I think i said this in a post before :). Yes, they are nice people and they will accept you to take pictures of them or together but as soon as you try to just touch their shoulder they will step back fast. Don’t put yourself in this position cause you’ll probably feel embarrassed.


9. Burmese numerals

Even if some of the locals do speak English it’s still easy to get lost because everything around you it’s written in Burmese (including the numbers), so if you are trying to catch a certain bus, it can only be a lucky guess to try to read the number.

10. Visit Yangon’s Chinatown

This place has been active since the British expanded Yangon in the 1850s, and is located in the center downtown.

Here you can try the local food, grab a snack, there are all sorts of barbecue, fruits (pomelo is amazing). You can also go for shopping – gold, leather, crafts, gems – all of good quality/price.

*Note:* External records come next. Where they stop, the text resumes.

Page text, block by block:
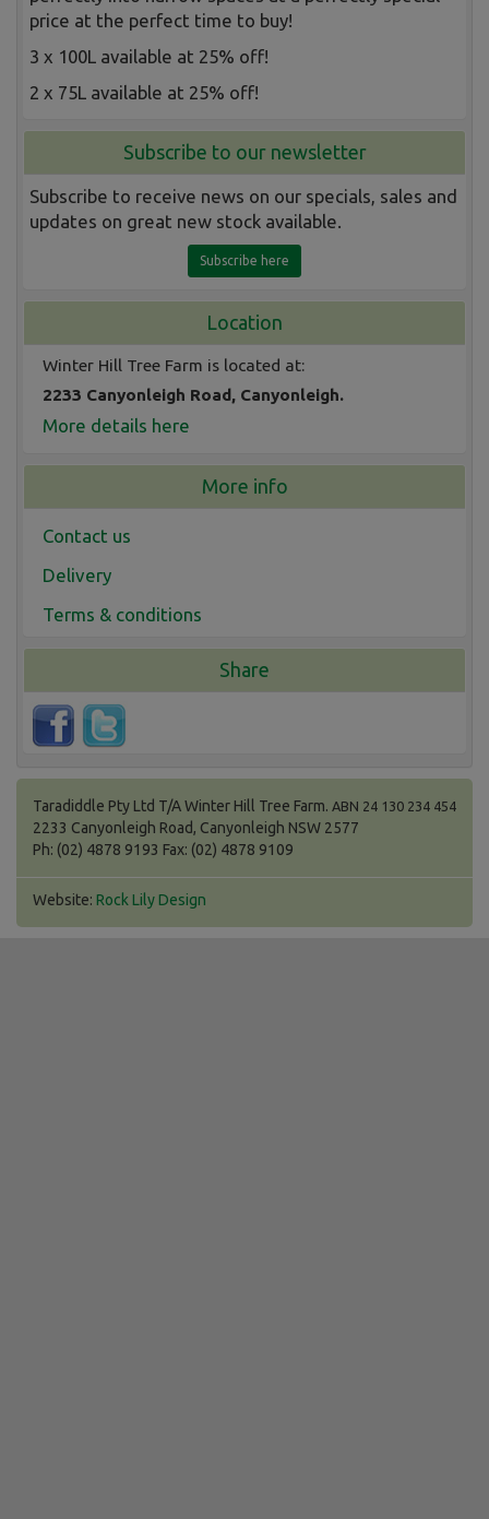
price at the perfect time to buy!
3 x 100L available at 25% off!
2 x 75L available at 25% off!
Subscribe to our newsletter
Subscribe to receive news on our specials, sales and
updates on great new stock available.
Subscribe here
Location
Winter Hill Tree Farm is located at:
2233 Canyonleigh Road, Canyonleigh.
More details here
More info
Contact us
Delivery
Terms & conditions
Share
Taradiddle Pty Ltd T/A Winter Hill Tree Farm. ABN 24 130 234 454
2233 Canyonleigh Road, Canyonleigh NSW 2577
Ph: (02) 4878 9193 Fax: (02) 4878 9109
Website: Rock Lily Design
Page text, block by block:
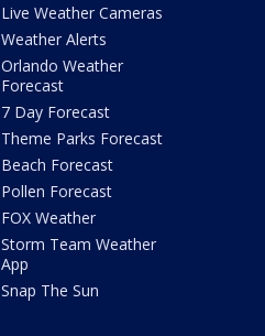
Live Weather Cameras
Weather Alerts
Orlando Weather
Forecast
7 Day Forecast
Theme Parks Forecast
Beach Forecast
Pollen Forecast
FOX Weather
Storm Team Weather
App
Snap The Sun
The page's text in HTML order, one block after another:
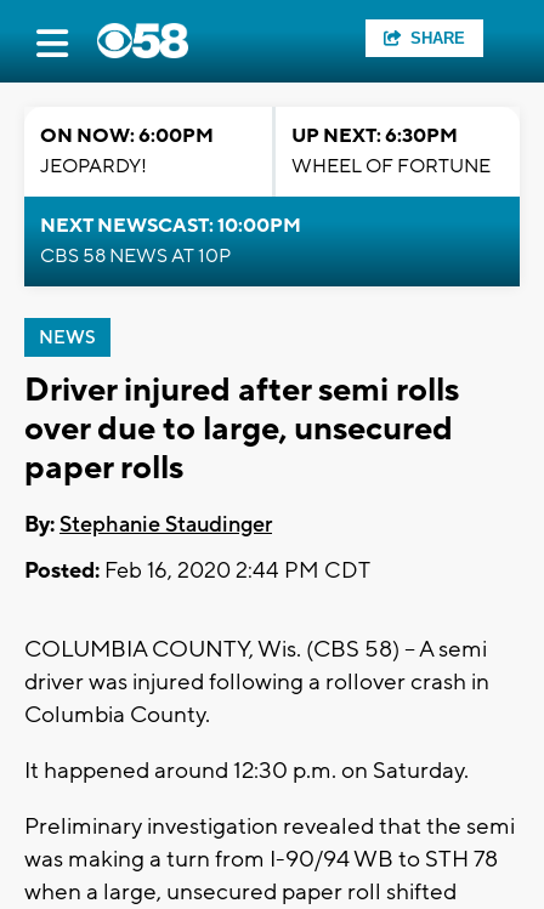
SHARE
ON NOW: 6:00PM
JEOPARDY!
UP NEXT: 6:30PM
WHEEL OF FORTUNE
NEXT NEWSCAST: 10:00PM
CBS 58 NEWS AT 10P
NEWS
Driver injured after semi rolls
over due to large, unsecured
paper rolls
By:Stephanie Staudinger
Posted: Feb 16, 2020 2:44 PM CDT
COLUMBIA COUNTY, Wis. (CBS 58) -- A semi
driver was injured following a rollover crash in
Columbia County.
It happened around 12:30 p.m. on Saturday.
Preliminary investigation revealed that the semi
was making a turn from I-90/94 WB to STH 78
when a large, unsecured paper roll shifted
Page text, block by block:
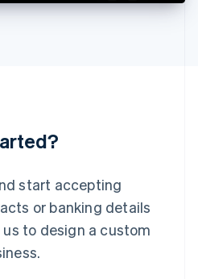
start accepting
or banking details
to design a custom
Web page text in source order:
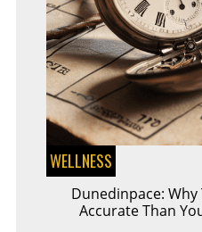
WELLNESS
Dunedinpace:
Accurate Than
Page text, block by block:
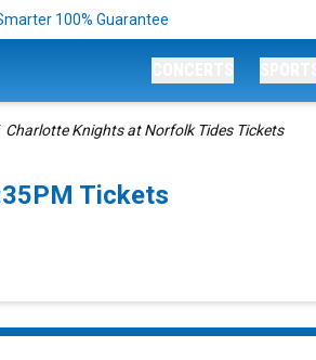
100% Guarantee
Charlotte Knights at Norfolk Tides Tickets
Tickets
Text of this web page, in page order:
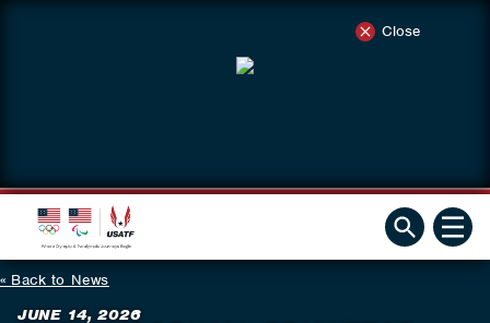
Close
Back to News
JUNE 14, 2026
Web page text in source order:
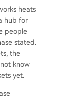
heats
hub for
people
stated.
the
know
yet.
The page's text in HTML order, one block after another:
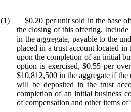
(1) $0.20 per unit sold in the base
the closing of this offering.
in the aggregate, payable to the
placed in a trust account located
upon the completion of an initial
option is exercised, $0.55 per over
$10,812,500 in the aggregate if the
will be deposited in the trust
completion of an initial business
of compensation and other items
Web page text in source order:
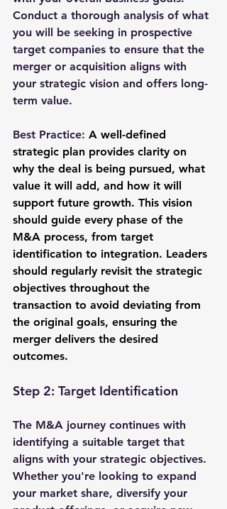
Conduct a thorough analysis of what
you will be seeking in prospective
target companies to ensure that the
merger or acquisition aligns with
your strategic vision and offers long-
term value.
Best Practice: A well-defined
strategic plan provides clarity on
why the deal is being pursued, what
value it will add, and how it will
support future growth. This vision
should guide every phase of the
M&A process, from target
identification to integration. Leaders
should regularly revisit the strategic
objectives throughout the
transaction to avoid deviating from
the original goals, ensuring the
merger delivers the desired
outcomes.
Step 2: Target Identification
The M&A journey continues with
identifying a suitable target that
aligns with your strategic objectives.
Whether you're looking to expand
your market share, diversify your
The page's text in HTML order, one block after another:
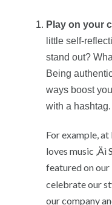
Play on your
little self-
stand out?
Being
ways boost
with a hashtag.
For example,
loves music ‚Äì
featured on our
celebrate our
our company
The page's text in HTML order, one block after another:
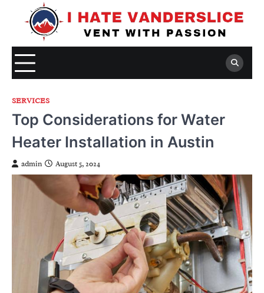
SERVICES
Top Considerations for Water
Heater Installation in Austin
admin August 5, 2024
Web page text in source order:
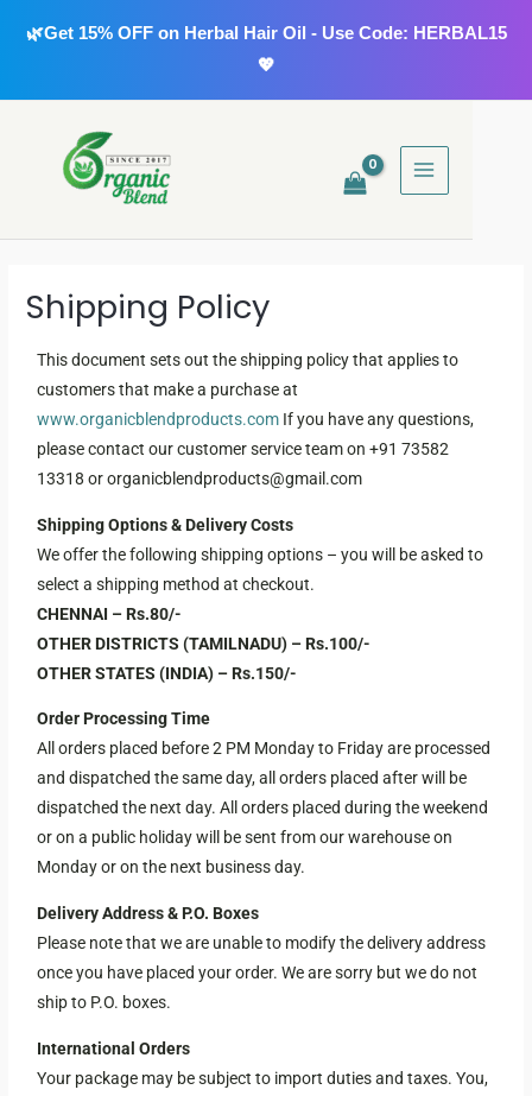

14 thoughts on “Yangon, Myanmar

  1. Hendrik says:

    Fantastic photos and really helpful great tips – that’s how a travel post should be like. Well done. Especially the topic about the monks is quite important and a big thing in many Asian regions. Respect towards different cultures is very important and essential for any tourist everywhere 🙂

    Liked by 1 person

  2. fionarabbit2013 says:

    Very practical tips you have written here. I think “Don’t accept damaged notes” and “Don’t discuss politics” are quite helpful tips to first-time visitors to Myanmar. I’ve never been there but some friends of mine have and they told me exactly the same things 😀 Need to take note for my future trip to Burma then!

    Liked by 1 person

  3. whisperwanderlust says:

    I will be traveling to South East Asia starting with January 24 for two months, but unfortunately, I will not go in Myanmar. But definitely, I will use your advice when I will plan my vacation in this corner of the world. You have provided some great tips!